1ヶ月間、この仕事の為に家を空けなければならなかったが、
幸いこの時期にツアーを予定していたお客さまにも日程調整の協力をして頂き、
さらに家族の理解も得ることができて参加させてもらう事になりました。
声をかけてもらった天野ガイドに大感謝です。
◆調査の要旨
・2017年6月東京都、首都大学東京(現:東京都立大学)、日本放送協会(NHK)が連携し、南硫黄島において自然環境調査を実施。
・南硫黄島は自然環境の厳しさから人が定住した記録が無く、原生の自然が保たれている。
・自然環境保全法で立ち入りが禁止され、文化財保護法で島自体が天然記念物として手厚く守られている。
・山頂部を含む上陸調査が行われたのは10年ぶり、史上4回目。
・調査に当たっては、南硫黄島へ持ち込むもの、南硫黄島から持ち出すもの全てに対して検疫処理を行った。
・厳しく危険な自然環境ゆえ、安全確保は最大の課題、前回及び火山(硫黄)列島調査経験者が多く参加し大きなカとなった。
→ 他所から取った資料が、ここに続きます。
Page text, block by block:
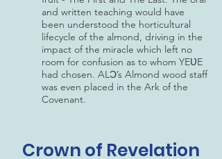
and written teaching would have
been understood the horticultural
lifecycle of the almond, driving in the
impact of the miracle which left no
room for confusion as to whom YEƲE
had chosen. ALƆ’s Almond wood staff
was even placed in the Ark of the
Covenant.
Crown of Revelation
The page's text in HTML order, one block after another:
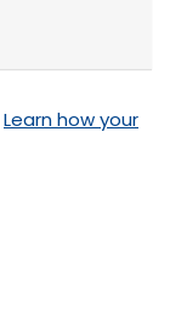
Learn how your
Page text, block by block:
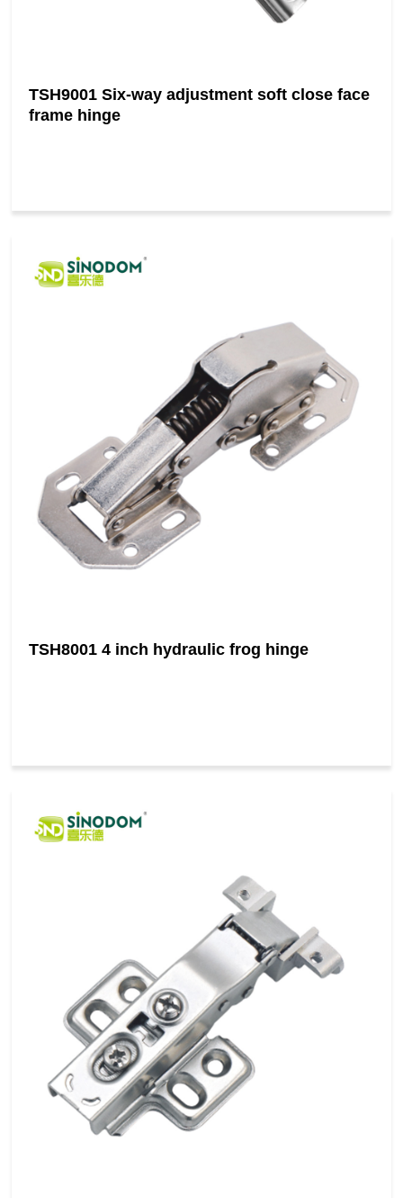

・プロクライマー、プロダイバー、小笠原在住のフィールドワーカー、船舶関係者、父島・東京 のサポート隊がスクラムを組み、知恵と力を出し合った。
・小笠原村の全面的な協力により船舶待機の医師をトップとする医療班を設営。
◆島の概要
直径2km、標高916m、平均斜度45度、麓は崩落地に覆われている。
・東京から1300km、父島から330km南、北緯24度13.7分、東経141度27.7分に位置する。
・標高の最高地点は916mで、伊豆・小笠原諸島の中で最高峰。
・所要時間は東京の竹芝から父島までフェリーで24時間、海洋調査船で父島から17時間の航海で南硫黄島に辿り着く。
◆人の定住
・その隔絶された位置や厳しい自然環境故に、南硫黄島には有史以来、人が定住したことが無いとされている。
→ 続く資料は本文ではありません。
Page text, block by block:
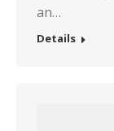
an…
Details
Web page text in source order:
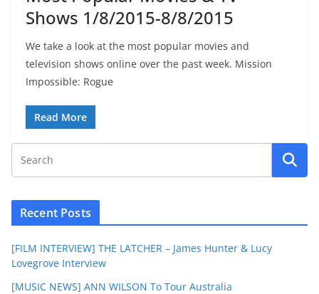
Shows 1/8/2015-8/8/2015
We take a look at the most popular movies and
television shows online over the past week. Mission
Impossible: Rogue
Read More
Recent Posts
[FILM INTERVIEW] THE LATCHER – James Hunter & Lucy
Lovegrove Interview
[MUSIC NEWS] ANN WILSON To Tour Australia

・ただし1886年には帆船が遭難して南硫黄島に漂着し、3人が3年半もの間、島に残留して生活していたという記録がある(環境庁,1983)。
・第二次世界大戦終戦直後に島の調査で米軍が上陸した際に1名の日本人が発見されたという報告もある。
◆過去の調査
・山頂も含めた上陸調査は、1936年、1982年、2007年総合調査で、今回は4回目となる。
・1982年以降は沿岸部を除き上陸調査は全く行われていない。
ここまでの情報は「南硫黄島自然環境調査の概略」より
◆2017年調査調査の内容と成果
・絶滅したと考えられていた幻のラン科植物「シマクモキリソウ」の再発見
・海洋島にはいないとされていたフトミミズ、南硫黄島固有の新種と考えられる甲虫(1mm)も土壌から発見
・ミナミイオウスジヒメカタゾウムシが36年ぶりに発見された。
等。下記のサイトに写真付きでわかりやすくまとまっています。
◆詳細な報告書
各分野の詳細な調査報告等を見ることができます。
東京都立大学小笠原研究委員会「小笠原研究年報/特集 南硫黄2017」
◆シンポジウム
2019年にシンポジウムが開催されました。
当日は連休の中日にも関わらず、500名を超えるご来場がありました。
◆朱宮隊員(気象/植物)2017年調査のブログ
全体的な現地での流れを紹介されています。
【朱宮の南硫黄島日記 10】神秘の島・南硫黄島調査 全日程まとめ
◆南硫黄島を感じるには
硫黄三島クルーズ「南硫黄島」というツアーが年1回あるそうですよ。
◆マホウトコロがあるらしい
2016年1月Pottermoreでハリーポッターの作者、J.K.ローリングが魔法学校「マホウトコロ」がある場所として、南硫黄島の名を挙げた。マホウトコロの校舎は山頂にあり、羊脂白玉(ようしはくぎょく)でできていて、生徒は巨大なミズナギドリに乗って通学しているとの事。
◆NHKスペシャル 秘島探検 東京ロストワールド
今回の調査をNHKオンデマンドで見ることができます!見逃した方は是非ご覧ください。
https://www.nhk-ondemand.jp/goods/G2018091295SA000/
色々と挙げさせてもらって少し長くなりました。最後まで読んで頂きありがとうございました!